▸ **Activity**
With pictures left out, please repeat word for word the lines from the one containing "resolution, globalization, and" through the end of the records.

[Saved entries]
※ ※ ※

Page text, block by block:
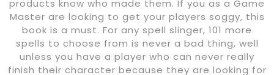
products know who made them. If you as a Game
Master are looking to get your players soggy, this
book is a must. For any spell slinger, 101 more
spells to choose from is never a bad thing, well
unless you have a player who can never really
finish their character because they are looking for
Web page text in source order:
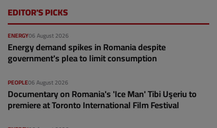
EDITOR'S PICKS
06 August 2026
ENERGY
Energy demand spikes in Romania despite
government's plea to limit consumption
06 August 2026
PEOPLE
Documentary on Romania's 'Ice Man' Tibi Uşeriu to
premiere at Toronto International Film Festival
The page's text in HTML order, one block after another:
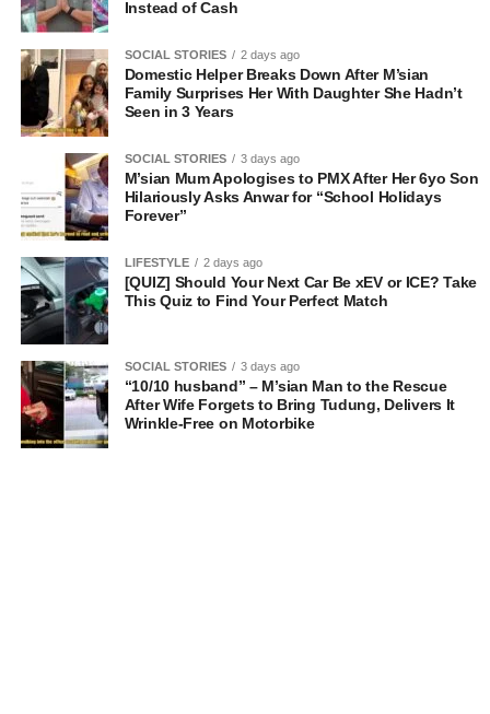
Instead of Cash
SOCIAL STORIES 2 days ago
Domestic Helper Breaks Down After M’sian
Family Surprises Her With Daughter She Hadn’t
Seen in 3 Years
SOCIAL STORIES 3 days ago
M’sian Mum Apologises to PMX After Her 6yo Son
Hilariously Asks Anwar for “School Holidays
Forever”
LIFESTYLE 2 days ago
[QUIZ] Should Your Next Car Be xEV or ICE? Take
This Quiz to Find Your Perfect Match
SOCIAL STORIES 3 days ago
“10/10 husband” – M’sian Man to the Rescue
After Wife Forgets to Bring Tudung, Delivers It
Wrinkle-Free on Motorbike
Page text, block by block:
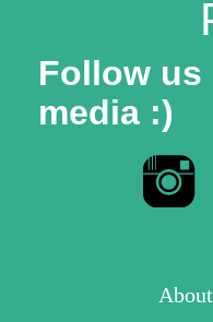
Follow us
media :)
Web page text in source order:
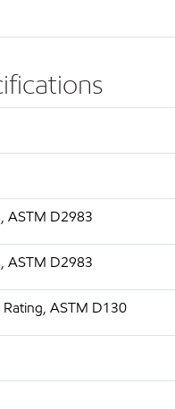
ASTM D2983
ASTM D2983
ASTM D130
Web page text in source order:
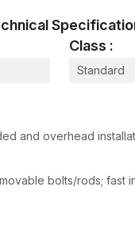
The
Technical
Class :
Standard
and overhead
bolts/rods; fast
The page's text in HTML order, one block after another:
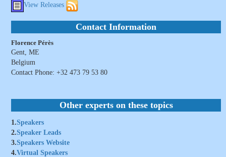
View Releases
Contact Information
Florence Pérès
Gent, ME
Belgium
Contact Phone: +32 473 79 53 80
Other experts on these topics
1.Speakers
2.Speaker Leads
3.Speakers Website
4.Virtual Speakers
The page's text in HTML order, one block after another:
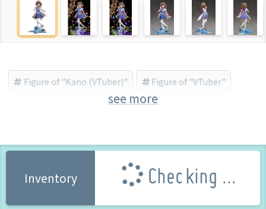
Figure of "Kano (VTuber)" Figure of "VTuber"
Kano (VTuber) AniGift (Brand)
see more
Inventory Checking ...
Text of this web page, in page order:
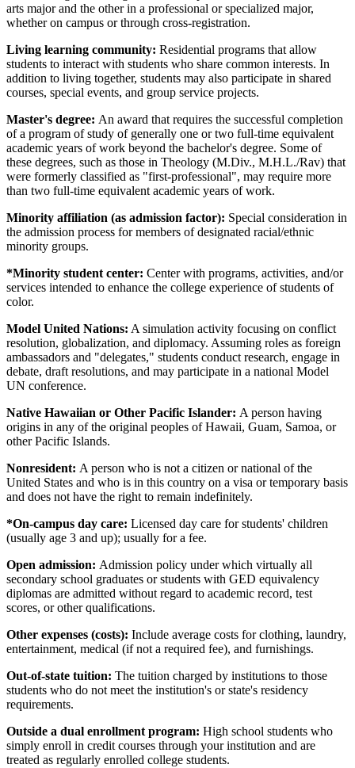
arts major and the other in a professional or specialized major,
whether on campus or through cross-registration.
Living learning community: Residential programs that allow
students to interact with students who share common interests. In
addition to living together, students may also participate in shared
courses, special events, and group service projects.
Master's degree: An award that requires the successful completion
of a program of study of generally one or two full-time equivalent
academic years of work beyond the bachelor's degree. Some of
these degrees, such as those in Theology (M.Div., M.H.L./Rav) that
were formerly classified as "first-professional", may require more
than two full-time equivalent academic years of work.
Minority affiliation (as admission factor): Special consideration in
the admission process for members of designated racial/ethnic
minority groups.
*Minority student center: Center with programs, activities, and/or
services intended to enhance the college experience of students of
color.
Model United Nations: A simulation activity focusing on conflict
resolution, globalization, and diplomacy. Assuming roles as foreign
ambassadors and "delegates," students conduct research, engage in
debate, draft resolutions, and may participate in a national Model
UN conference.
Native Hawaiian or Other Pacific Islander: A person having
origins in any of the original peoples of Hawaii, Guam, Samoa, or
other Pacific Islands.
Nonresident: A person who is not a citizen or national of the
United States and who is in this country on a visa or temporary basis
and does not have the right to remain indefinitely.
*On-campus day care: Licensed day care for students' children
(usually age 3 and up); usually for a fee.
Open admission: Admission policy under which virtually all
secondary school graduates or students with GED equivalency
diplomas are admitted without regard to academic record, test
scores, or other qualifications.
Other expenses (costs): Include average costs for clothing, laundry,
entertainment, medical (if not a required fee), and furnishings.
Out-of-state tuition: The tuition charged by institutions to those
students who do not meet the institution's or state's residency
requirements.
Outside a dual enrollment program: High school students who
simply enroll in credit courses through your institution and are
treated as regularly enrolled college students.
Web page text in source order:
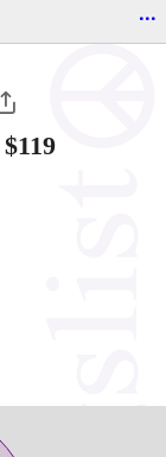
...
$119

※ ※ ※

▸ **Worked solution**
resolution, globalization, and diplomacy. Assuming roles as foreign
ambassadors and "delegates," students conduct research, engage in
debate, draft resolutions, and may participate in a national Model
UN conference.
Native Hawaiian or Other Pacific Islander: A person having
origins in any of the original peoples of Hawaii, Guam, Samoa, or
other Pacific Islands.
Nonresident: A person who is not a citizen or national of the
United States and who is in this country on a visa or temporary basis
and does not have the right to remain indefinitely.
*On-campus day care: Licensed day care for students' children
(usually age 3 and up); usually for a fee.
Open admission: Admission policy under which virtually all
secondary school graduates or students with GED equivalency
diplomas are admitted without regard to academic record, test
scores, or other qualifications.
Other expenses (costs): Include average costs for clothing, laundry,
entertainment, medical (if not a required fee), and furnishings.
Out-of-state tuition: The tuition charged by institutions to those
students who do not meet the institution's or state's residency
requirements.
Outside a dual enrollment program: High school students who
simply enroll in credit courses through your institution and are
treated as regularly enrolled college students.
Web page text in source order:
...
$119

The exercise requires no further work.